They worked with farmers to find solutions that benefit- ed the land and fulfilled the landowners’ aspirations.
In 1933, the Soil Erosion Service, predecessor to the Soil Conservation Service and NRCS, began working with farmers in the Coon Creek watershed of southwestern Wisconsin to transform the square, eroding fields into what one sees today—a conservation showplace of contouring, stripcropping, terracing, and wise land use that benefits the soil, air, water, as well as the plant, animal, and human life of the whole watershed.
The carpeting of the land with soil conservation works nationwide was hastened with the passage of the Soil Conservation Act in April of 1935.
Recognition of the first conservation district, bounded by the Brown Creek watershed in North Carolina, on Aug. 4, 1937, established a method for the Service to assist farmers in the conservation districts. Locally elected citizens established priorities and plans for the district’s work.
In Texas the persistence of Mr. V.C. Marshall paved the way for the first soil and water conservation districts which were formed on April 30, 1939 when 16 districts were issued certificates of organization. Mr. Marshall became known as the father of soil and water conservation district program in Texas.
At the Kleberg-Kenedy SWCD Annual Banquet on Tuesday which will be highlighted in next week’s column, a brief history of the Districts was given by Chairman John Prukop.
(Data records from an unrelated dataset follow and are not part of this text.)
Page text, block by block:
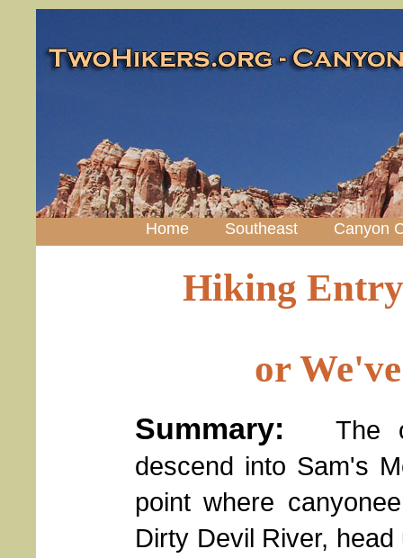
Home Southeast Canyon
Hiking
or
Summary: The
descend into Sam's
point where
Dirty Devil River,

He highlighted the history of the local District also. Kleberg County was originally part of the San Diego-Aqua Dulce SWCD No. 229 in 1941. Then the Nueces-Jim Wells-Kleberg SWCD #311 came about in the 1960’s.
Part of Kenedy County was annexed into the Nueces-Jim Wells-Kleberg- Kenedy SWCD in the early 1980’s and then on February 26, 1990 the rest of Kleberg County came into the District.
This District decided to split so that landowners could be better represented in each proposed District with their dissimilar and distinct land surfaces, soil types, and soil, water and County Agent drainage needs.
Thus, the Kleberg-Kenedy SWCD #356 became about on 8/13/1997 a still remains a voice for the landowners today.
Then on Nov. 19, 2009, an historic event occurred when the rest of Kenedy County officially became a part of the Kleberg-Kenedy SWCD.
Now all lands in Texas are within the boundaries of a Soil and Water Conservation District. The highlights of the District Banquet will be in next week’s column and the following week more information on the 75th Anniversary of the NRCS will be published.
For more information on the NRCS or the SWCD, call 592-0309 Ext. 3.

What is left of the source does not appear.